Gravissimo incidente sotto le lenzuola dunque, e tutti a parlare di aborto. Questi moralisti! Aborto come scusa per poi parlare d’altro: dei propri fantasmi personali, di fantasie, speranze e frustrazioni.
Una galleria di personaggi surreali, si intrecciano con la storia principale del film: ognuno di loro vuole offrire la propria consulenza tecnica alla coppia di malcapitati e propone soluzioni bizzarre. Una maga, un pranoterapeuta, una vecchia zia "velona", un idraulico, uno schizofrenico dai poteri paranormali, un medico col vizietto ed una prostituta senegalese (specializzata in metodi anticoncezionali fai da te). Ma un prete vuole impedire l'aborto aiutato dal suo temibile chierichetto down.
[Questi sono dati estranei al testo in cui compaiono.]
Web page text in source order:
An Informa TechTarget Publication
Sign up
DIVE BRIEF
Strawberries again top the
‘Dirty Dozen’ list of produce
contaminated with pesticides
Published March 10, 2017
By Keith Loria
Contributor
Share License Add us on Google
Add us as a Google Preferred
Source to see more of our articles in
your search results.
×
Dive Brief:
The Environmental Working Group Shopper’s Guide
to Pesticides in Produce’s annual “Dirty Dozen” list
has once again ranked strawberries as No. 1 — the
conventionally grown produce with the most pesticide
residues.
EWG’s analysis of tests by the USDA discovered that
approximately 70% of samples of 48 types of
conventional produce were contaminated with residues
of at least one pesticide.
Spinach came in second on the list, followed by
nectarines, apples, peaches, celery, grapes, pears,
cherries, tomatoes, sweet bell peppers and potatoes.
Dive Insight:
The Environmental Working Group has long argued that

Misticismo, stregoneria e leggende metropolitane sembrano tornare dal passato per risolvere un grande dilemma del presente: il controllo delle nascite.
Ma se gli uomini sapessero fare la marcia indietro ci sarebbero meno problemi. E’ così che il grottesco e il dramma sociale si mescolano con la farsa tragicomica, in un racconto che rievoca la commedia di costume, con uno stile moderno.
Marcia Indietro è un film d’autore che però non fa sbadigliare.
E’ in grado di divertire anche il pubblico medio: quello sedato dai cinepanettoni e dalle fiction televisive. Si ride amaro.